Five years later, in 2023, his wife and three kids received approval to come to the U.S. A year after that, he was approved to join them. (His parents have since died, and his siblings took refuge in Idaho and France.) 

Rudacyahwa initially found a job in Denver working as a freelance interpreter, making $30 to $50 an hour. But the assignments were sporadic, he said, and the income wasn’t reliable. While on an interpreting job for Sodexo at the University of Denver, he inquired about full-time job opportunities and was practically hired on the spot, he said. Although the hourly rate is lower than at his interpretation job, he makes more money per week and has benefits, including health care and a retirement account. He still interprets occasionally on his days off. 
About one-third of the staff that service the University of Denver’s dining hall are newly arrived refugees, including Bunani Zayirwa (right), from the Democratic Republic of the Congo. Photo: Andrea Kramar, Rocky Mountain PBS
About one-third of the staff that service the University of Denver’s dining hall are newly arrived refugees, including Bunani Zayirwa (right), from the Democratic Republic of the Congo. Photo: Andrea Kramar, Rocky Mountain PBS
Of the 90 employees working in the cafeteria, almost one third are recently arrived refugees. Employees start off making between $19 and $22 an hour depending on the role, said Whitney Couzens, Sodexo’s director of resident dining and marketing at the University of Denver.  

The roles — dishwasher, cashier and cook — vary depending on skills, comfort and English-speaking ability.

Couzens said prior to last year, the company had difficulties retaining staff. 

“Two years ago we only had English and Spanish speakers in this account and people just didn’t want to stay,” she said. “The job of a dishwasher is very difficult. And I think that people didn't always think about that.”

“A lot of our new Americans have a willingness to get in there and work and learn a new skill,” she said. “They’re able to say, ‘hey, I'll start in the dish room and I'll work my way up.’”

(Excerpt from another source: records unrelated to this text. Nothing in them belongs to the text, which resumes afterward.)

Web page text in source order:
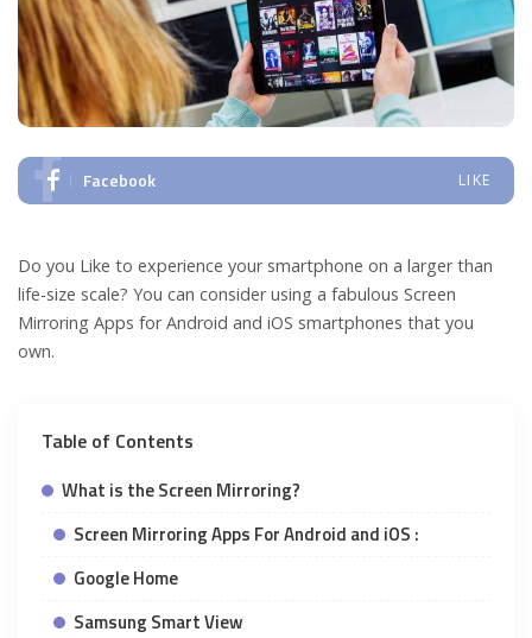
Facebook LIKE
Do you Like to experience your smartphone on a larger than
life-size scale? You can consider using a fabulous Screen
Mirroring Apps for Android and iOS smartphones that you
own.
Table of Contents
What is the Screen Mirroring?
Screen Mirroring Apps For Android and iOS :
Google Home
Samsung Smart View
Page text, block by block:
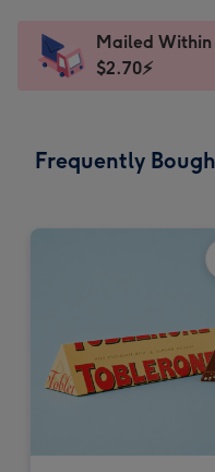
x
185
Dimensions:
205
Sent
instantly
Mailed Within
$2.70⚡
Frequently
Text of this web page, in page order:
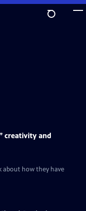
creativity and
about how they have
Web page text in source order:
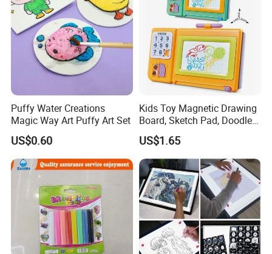
Puffy Water Creations
Magic Way Art Puffy Art Set
US$0.60
Kids Toy Magnetic Drawing
Board, Sketch Pad, Doodle &
Scribbler Boards Toys for
Kids
US$1.65
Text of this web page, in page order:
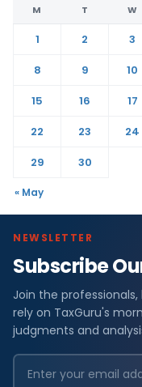
M T W
1 2 3
8
9 10
15
16 17
22
23 24
29
30
« May
NEWSLETTER
Subscribe
Join the
rely on TaxGuru's
judgments and
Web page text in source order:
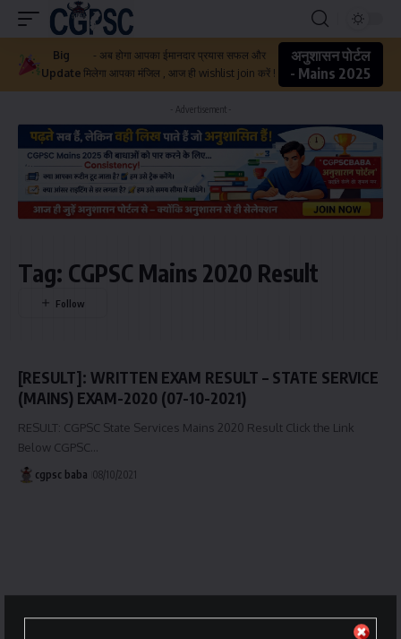
Big
Update
- अब होगा आपका ईमानदार प्रयास सफल और
मिलेगा आपका मंजिल , आज ही wishlist join करें !
अनुशासन पोर्टल
- Mains 2025
- Advertisement -
Tag: CGPSC Mains 2020 Result
[RESULT]: WRITTEN EXAM RESULT – STATE SERVICE
(MAINS) EXAM-2020 (07-10-2021)
RESULT: CGPSC State Services Mains 2020 Result Click the Link
Below CGPSC…
cgpsc baba 08/10/2021
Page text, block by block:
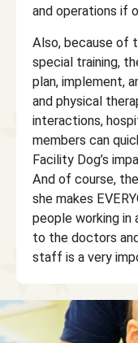
and operations if
Also, because of
special training,
plan, implement,
and physical
interactions,
members can
Facility Dog’s
And of course,
she makes
people working in
to the doctors
staff is a very

Couzens assumed her job a year ago, initiated the refugee hiring program and has since focused on employee retention and building a talent pipeline with ample growth opportunities. 

To date, seven refugees have left for outside jobs, and roughly a dozen have been promoted within Sodexo. 

The ongoing support from Jewish Family Service, including translation services and trainings (including, in the beginning, teaching how to take the bus and clock in for work) made the transition seamless, said Couzens. 

“That’s allowed us to take on even more new Americans,” she said.

Jewish Family Service also led trainings for Sodexo managers to help them understand the refugee experience and the traumas some of them experienced.

With employees from so many different countries, communicating with one another has been challenging, but not impossible. 

“We speak different languages and have different cultures, but this has never been an issue,” said Bunani Zayirwa, a refugee from the Democratic Republic of the Congo. 

Zayirwa spoke to Rocky Mountain PBS with the help of Rudacyahwa’s translations. “We use gestures and we try to learn each other’s languages. What’s amazing is we actually can understand each other,” he said.
 
While Rudacyahwa ultimately has bigger dreams to go back to teaching or interpreting or another profession, he said he’s enjoyed being a cashier and helping with other jobs around the dining hall.

“Whenever there is an opportunity, I don’t hesitate to take it,” he said. “It's really a big privilege to be here serving the student community.”